The recommended site for core temperature measurement is the lower third of the esophagus; the patient mustbe intubated for this to be a viable option. Consequently, care for these patients is eventually transferred to professional rescue services. Most FW, HEMS, and SAR units use esophageal measurements, as these units are staffed with anesthesiologists with extensive critical care experience. Alternatives for the anatomical placement of temperature measurements include the ear canal (epi-tympanic measurement) or rectum. Despite being a viable option, healthcare personnel should be aware that deep rectal measurements do not reflect rapid changes in core temperature as effectively as esophageal measurements [14]. Epi-tympanic measurements may be a suitable alternative, but further validation of measurements in hypothermic patients is needed [15]. There is a risk that epi-tympanic thermometers may display temperatures lower than the actual values [16, 17]. In our study, measurement of rectal and epi-tympanic temperatures was frequently reported.

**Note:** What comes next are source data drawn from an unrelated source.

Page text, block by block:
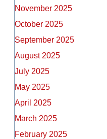
November 2025
October 2025
September 2025
August 2025
July 2025
May 2025
April 2025
March 2025
February 2025
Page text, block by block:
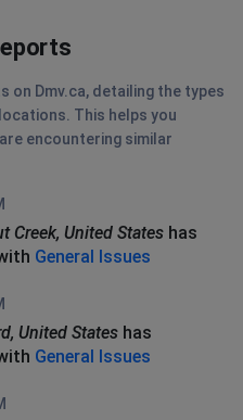
on Dmv.ca, detailing the types
This helps you
encountering similar
Creek, United States has
General Issues
United States has
General Issues
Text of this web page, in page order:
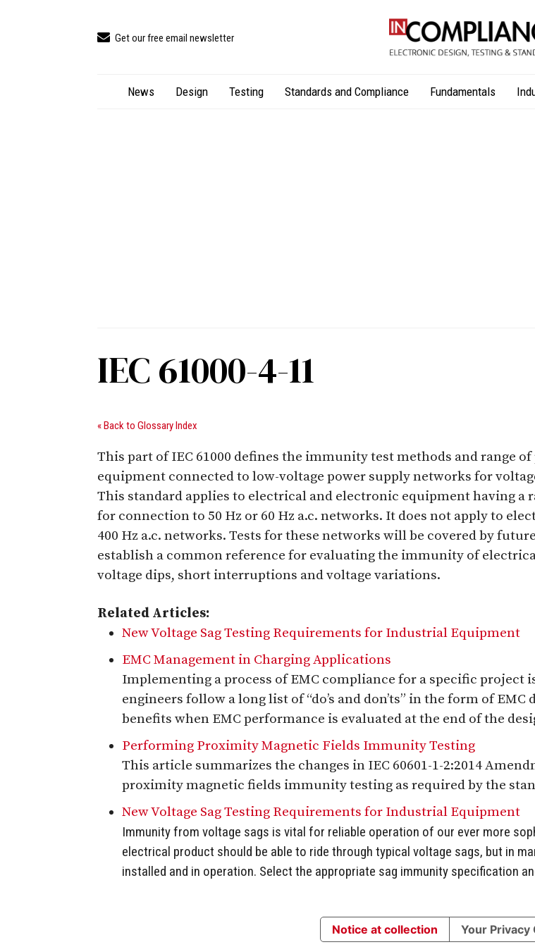
Get our free email newsletter
News Design Testing Standards and Compliance Fundamentals
IEC 61000-4-11
« Back to Glossary Index
This part of IEC 61000 defines the immunity test methods and range
equipment connected to low-voltage power supply networks for
This standard applies to electrical and electronic equipment having a
for connection to 50 Hz or 60 Hz a.c. networks. It does not apply to
400 Hz a.c. networks. Tests for these networks will be covered by
establish a common reference for evaluating the immunity of
voltage dips, short interruptions and voltage variations.
Related Articles:
New Voltage Sag Testing Requirements for Industrial Equipment
EMC Management in Charging Applications
Implementing a process of EMC compliance for a specific
engineers follow a long list of “do’s and don’ts” in the form of
benefits when EMC performance is evaluated at the end of the
Performing Proximity Magnetic Fields Immunity Testing
This article summarizes the changes in IEC 60601-1-2:2014
proximity magnetic fields immunity testing as required by the
New Voltage Sag Testing Requirements for Industrial Equipment
Immunity from voltage sags is vital for reliable operation of our ever more
electrical product should be able to ride through typical voltage sags, but in
installed and in operation. Select the appropriate sag immunity specification
Notice at collection Your Privacy
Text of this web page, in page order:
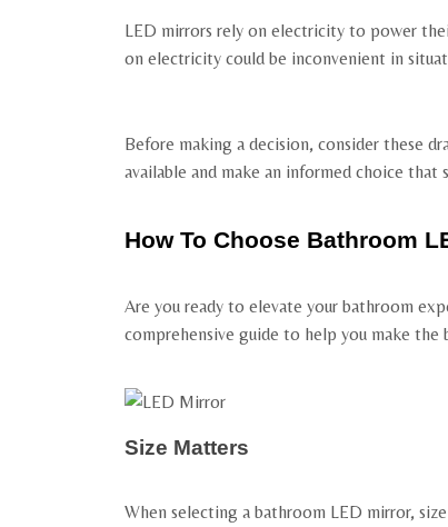
LED mirrors rely on electricity to power
on electricity could be inconvenient in
Before making a decision, consider these
available and make an informed choice that
How To Choose Bathroom
Are you ready to elevate your bathroom
comprehensive guide to help you make the
Size Matters
When selecting a bathroom LED mirror,
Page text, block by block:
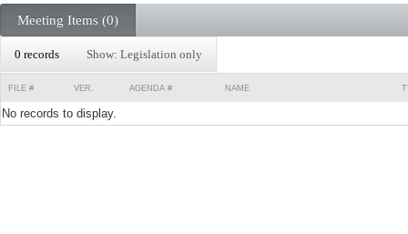
Meeting Items (0)
0 records Show: Legislation only
FILE # VER. AGENDA # NAME
No records to display.

According to the updated guidelines for the management of accidental hypothermia, all prehospital hypothermic patients with spontaneous circulation should be actively rewarmed, if possible [3]. AEW is also recommended in Norwegian national guidelines for the prehospital treatment of patients with accidental hypothermia [18]. This survey revealed that all services in the Norwegian prehospital chain of care included in the study had units with some form of AEW equipment available and that its availability had increased since 2013 [9].

We achieved a response rate of 70.5%, suggesting that our data accurately reflect the equipment used to handle patients suffering from prehospital cold stress or accidental hypothermia in Norway. Although we aimed to reach the most informed respondents, it was uncertain whether we always reached the most suitable individuals to answer the survey. Some respondents reported a heightened awareness of hypothermia treatment in their department during data collection, which may have changed the standard setups since the survey was conducted. This study also has potential biases, particularly due to interviewer influence during phone surveys. To minimize this, we strictly followed a template and quoted respondents’ answers. Many responses were collected through a direct survey link, reducing interviewer influence.

This study demonstrated high internal validity through comprehensive data collection and the analysis of free-text responses, ensuring reliable and accurate findings. However, its generalizability to other countries may be limited, though recent changes in international guidelines suggest that our findings may still be relevant to global practices for the treatment of cold stress and hypothermia [3].